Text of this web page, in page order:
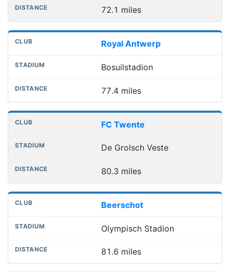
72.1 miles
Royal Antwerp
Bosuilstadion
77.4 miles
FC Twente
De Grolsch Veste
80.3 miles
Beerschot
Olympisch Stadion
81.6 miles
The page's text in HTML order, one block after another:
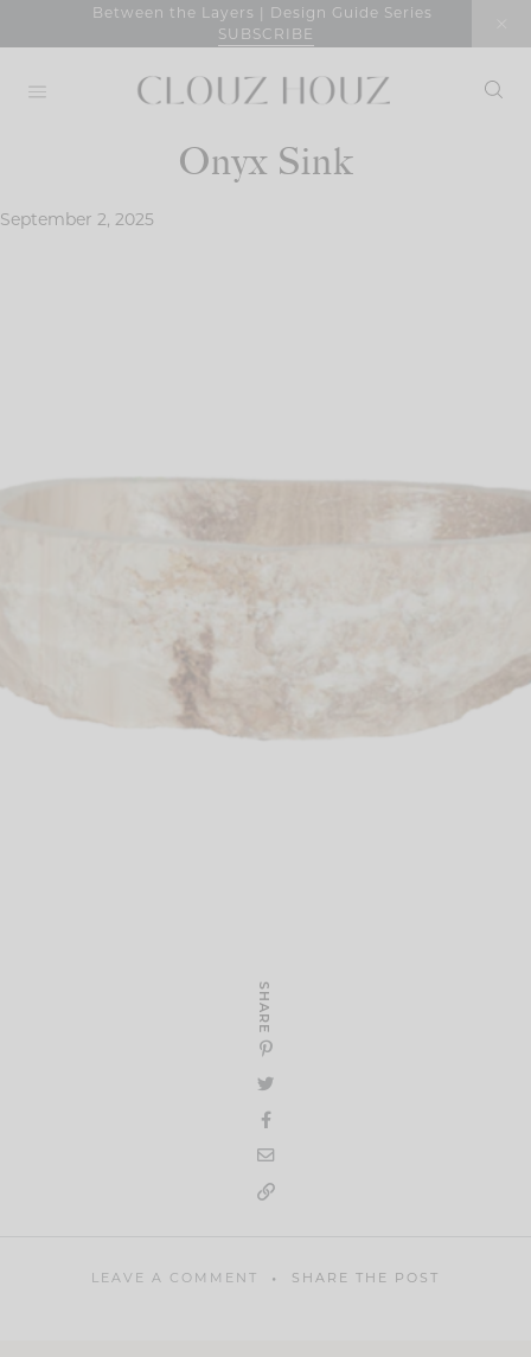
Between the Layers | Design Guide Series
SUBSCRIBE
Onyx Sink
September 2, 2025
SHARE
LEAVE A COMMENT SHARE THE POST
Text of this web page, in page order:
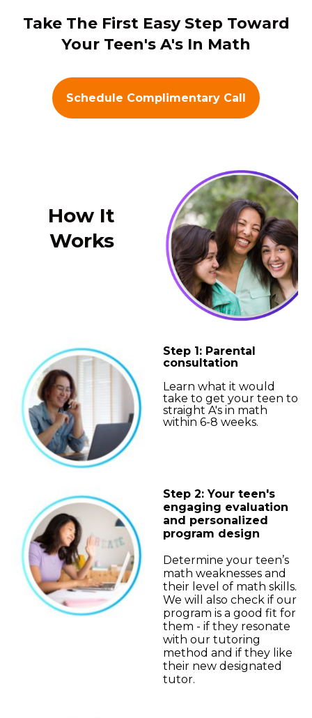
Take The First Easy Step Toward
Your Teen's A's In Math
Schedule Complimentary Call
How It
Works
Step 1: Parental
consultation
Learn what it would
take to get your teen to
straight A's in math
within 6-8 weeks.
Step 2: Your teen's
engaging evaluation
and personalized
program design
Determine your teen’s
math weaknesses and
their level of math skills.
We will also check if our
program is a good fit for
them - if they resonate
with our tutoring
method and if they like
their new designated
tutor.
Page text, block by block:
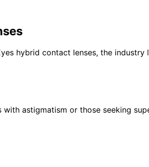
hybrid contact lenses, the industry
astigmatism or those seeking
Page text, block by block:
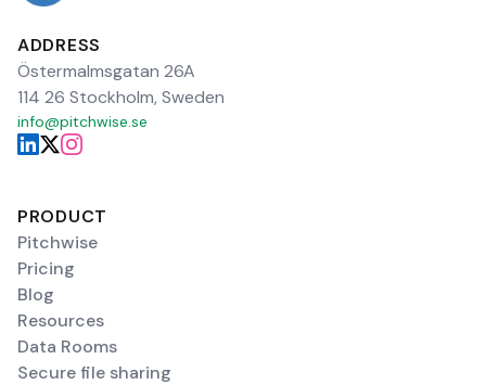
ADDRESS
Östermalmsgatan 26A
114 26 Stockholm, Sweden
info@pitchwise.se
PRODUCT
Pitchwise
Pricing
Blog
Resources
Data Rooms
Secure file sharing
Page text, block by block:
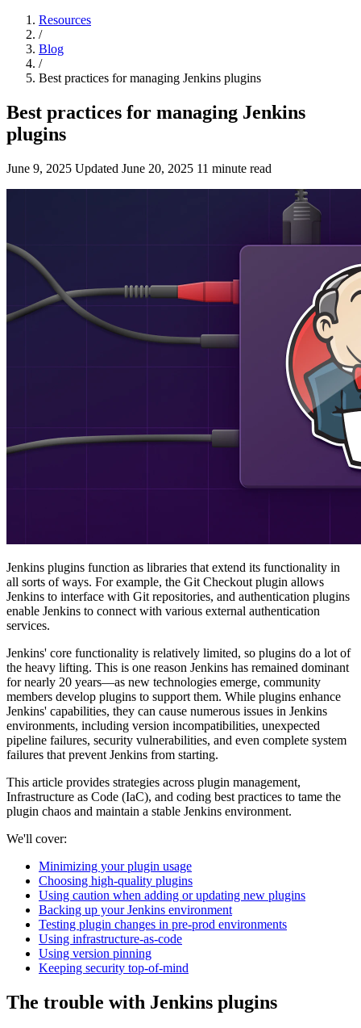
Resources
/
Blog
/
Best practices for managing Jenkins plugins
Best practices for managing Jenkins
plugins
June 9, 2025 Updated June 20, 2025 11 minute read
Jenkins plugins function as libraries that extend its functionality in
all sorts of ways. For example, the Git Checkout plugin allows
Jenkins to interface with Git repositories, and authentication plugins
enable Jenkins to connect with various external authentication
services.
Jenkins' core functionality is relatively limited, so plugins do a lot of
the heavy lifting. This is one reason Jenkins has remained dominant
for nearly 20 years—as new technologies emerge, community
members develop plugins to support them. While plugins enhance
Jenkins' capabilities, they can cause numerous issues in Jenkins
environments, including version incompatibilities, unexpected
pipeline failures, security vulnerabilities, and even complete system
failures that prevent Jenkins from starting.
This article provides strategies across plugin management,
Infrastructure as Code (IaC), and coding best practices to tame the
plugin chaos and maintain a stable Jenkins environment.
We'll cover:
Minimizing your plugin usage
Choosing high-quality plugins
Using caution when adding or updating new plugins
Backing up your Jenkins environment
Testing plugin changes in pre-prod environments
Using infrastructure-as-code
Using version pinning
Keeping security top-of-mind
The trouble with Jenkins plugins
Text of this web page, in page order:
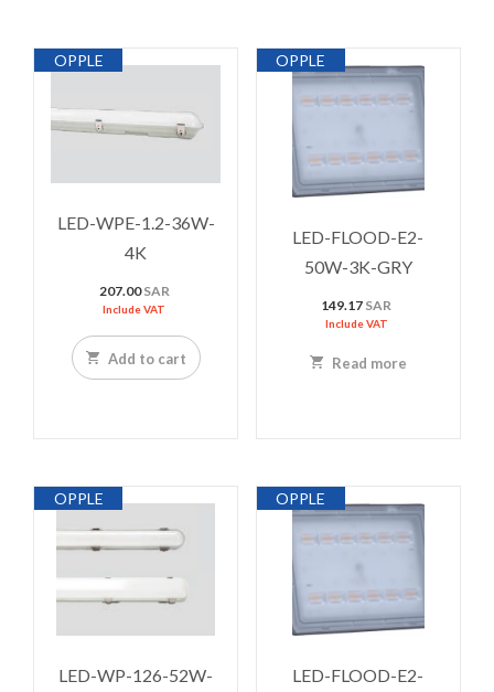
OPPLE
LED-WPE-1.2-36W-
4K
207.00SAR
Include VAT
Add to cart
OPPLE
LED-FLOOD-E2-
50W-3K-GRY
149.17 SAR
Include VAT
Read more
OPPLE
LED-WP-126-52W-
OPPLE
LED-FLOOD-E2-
::::
Exact text is required for the lines from the one with "Jenkins to interface" through the last line of the entries, both included. Omit pictures.

Jenkins to interface with Git repositories, and authentication plugins
enable Jenkins to connect with various external authentication
services.
Jenkins' core functionality is relatively limited, so plugins do a lot of
the heavy lifting. This is one reason Jenkins has remained dominant
for nearly 20 years—as new technologies emerge, community
members develop plugins to support them. While plugins enhance
Jenkins' capabilities, they can cause numerous issues in Jenkins
environments, including version incompatibilities, unexpected
pipeline failures, security vulnerabilities, and even complete system
failures that prevent Jenkins from starting.
This article provides strategies across plugin management,
Infrastructure as Code (IaC), and coding best practices to tame the
plugin chaos and maintain a stable Jenkins environment.
We'll cover:
Minimizing your plugin usage
Choosing high-quality plugins
Using caution when adding or updating new plugins
Backing up your Jenkins environment
Testing plugin changes in pre-prod environments
Using infrastructure-as-code
Using version pinning
Keeping security top-of-mind
The trouble with Jenkins plugins
Text of this web page, in page order:
OPPLE
LED-WPE-1.2-36W-
4K
207.00SAR
Include VAT
Add to cart
OPPLE
LED-FLOOD-E2-
50W-3K-GRY
149.17 SAR
Include VAT
Read more
OPPLE
LED-WP-126-52W-
OPPLE
LED-FLOOD-E2-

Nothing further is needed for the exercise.